Levanté la vista y la fijé en el extraño.
“No”.
“Yo soy tu tío, Emma. Soy el hermano mayor de tu madre. Vos y Giny son mi familia. ¿Entendés lo que eso significa?”
Pánico.
“Quiero pruebas. Y pelearé por la custodia de Giny”.
Me quise levantar, pero el Sr. Brown me tomó del brazo.
“No hay necesidad. Emma, yo quiero que ustedes vengan a vivir a casa. Quiero adoptar a ambas”. Silencio. “He movido cielo y tierra para encontrar a mi hermana. Cuando supe de ella, ya no estaba más. Pero están ustedes. Tengo un hogar para ambas”.
Era un sueño, de esos que tenía cuando era niña y aún creía en las hadas. El tío magnánimo que se enteraba de mi existencia y llevaba lejos del conventillo. Mi propia historia de Jane Eyre (ese libro de Charlotte Brontë que había leído gracias a la escuela).
“¿Cuándo?”
Ese hombre estaba diciéndome que debíamos irnos con él, pero yo solo podía pensar en Alberto.
“Hoy mismo si podés. No quiero que perdamos tiempo”.

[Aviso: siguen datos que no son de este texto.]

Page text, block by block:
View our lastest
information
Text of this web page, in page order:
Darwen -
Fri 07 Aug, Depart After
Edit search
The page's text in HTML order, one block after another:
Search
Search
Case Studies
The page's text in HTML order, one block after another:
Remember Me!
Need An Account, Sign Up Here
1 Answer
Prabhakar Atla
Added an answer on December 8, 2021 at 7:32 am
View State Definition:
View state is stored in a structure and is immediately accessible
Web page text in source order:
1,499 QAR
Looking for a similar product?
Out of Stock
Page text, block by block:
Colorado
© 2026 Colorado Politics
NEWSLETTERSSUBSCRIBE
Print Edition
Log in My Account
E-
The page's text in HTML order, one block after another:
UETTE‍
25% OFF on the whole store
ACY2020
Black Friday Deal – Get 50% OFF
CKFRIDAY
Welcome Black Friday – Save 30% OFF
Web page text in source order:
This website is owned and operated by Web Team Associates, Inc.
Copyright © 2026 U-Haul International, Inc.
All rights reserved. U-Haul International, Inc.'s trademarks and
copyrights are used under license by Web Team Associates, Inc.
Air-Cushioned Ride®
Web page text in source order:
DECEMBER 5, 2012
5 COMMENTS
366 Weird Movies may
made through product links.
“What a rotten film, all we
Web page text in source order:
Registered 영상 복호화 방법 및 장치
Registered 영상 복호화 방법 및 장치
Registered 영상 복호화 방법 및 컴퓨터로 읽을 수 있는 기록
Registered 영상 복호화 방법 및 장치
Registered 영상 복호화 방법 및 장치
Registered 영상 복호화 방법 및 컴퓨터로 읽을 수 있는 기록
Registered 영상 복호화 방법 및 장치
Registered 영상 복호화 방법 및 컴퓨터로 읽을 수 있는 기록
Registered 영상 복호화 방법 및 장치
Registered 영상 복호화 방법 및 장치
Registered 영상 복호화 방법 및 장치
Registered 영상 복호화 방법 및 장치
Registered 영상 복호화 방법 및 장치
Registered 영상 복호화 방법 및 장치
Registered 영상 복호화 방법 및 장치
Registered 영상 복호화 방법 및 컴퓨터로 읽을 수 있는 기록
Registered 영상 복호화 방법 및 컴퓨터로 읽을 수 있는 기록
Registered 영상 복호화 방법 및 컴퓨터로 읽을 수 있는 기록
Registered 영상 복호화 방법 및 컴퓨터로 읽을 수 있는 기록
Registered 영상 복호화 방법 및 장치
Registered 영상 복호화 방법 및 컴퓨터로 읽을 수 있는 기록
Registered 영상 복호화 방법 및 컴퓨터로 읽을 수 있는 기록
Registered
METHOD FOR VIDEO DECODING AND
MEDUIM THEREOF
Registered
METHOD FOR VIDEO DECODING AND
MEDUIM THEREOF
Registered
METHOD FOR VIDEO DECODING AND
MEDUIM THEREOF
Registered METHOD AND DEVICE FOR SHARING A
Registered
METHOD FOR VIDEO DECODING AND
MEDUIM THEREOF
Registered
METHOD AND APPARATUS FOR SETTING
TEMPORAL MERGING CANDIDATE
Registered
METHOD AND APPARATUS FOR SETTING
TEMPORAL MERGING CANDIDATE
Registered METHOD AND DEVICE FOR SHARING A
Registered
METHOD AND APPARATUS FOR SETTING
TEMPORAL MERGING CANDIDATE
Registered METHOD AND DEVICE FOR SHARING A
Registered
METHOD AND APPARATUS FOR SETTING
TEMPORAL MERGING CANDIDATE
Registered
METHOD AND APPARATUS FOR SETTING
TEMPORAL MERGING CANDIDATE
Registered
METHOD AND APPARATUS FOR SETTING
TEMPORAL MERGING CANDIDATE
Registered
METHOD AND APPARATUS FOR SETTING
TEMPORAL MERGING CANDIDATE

Me explicó que tenía una casa en el barrio de Devoto. Una bella casa con habitaciones para cada una.
“No. Necesitamos tiempo. No lo conozco. No llevaré a Giny a casa de un extraño”.
Por un momento, se me encendió una luz de conciencia. Dejar todo por el sueño de princesa era tentador pero igual de peligroso. ¿Ese hombre no leía los diarios? ¿No sabía que salían noticias de locos todos los días?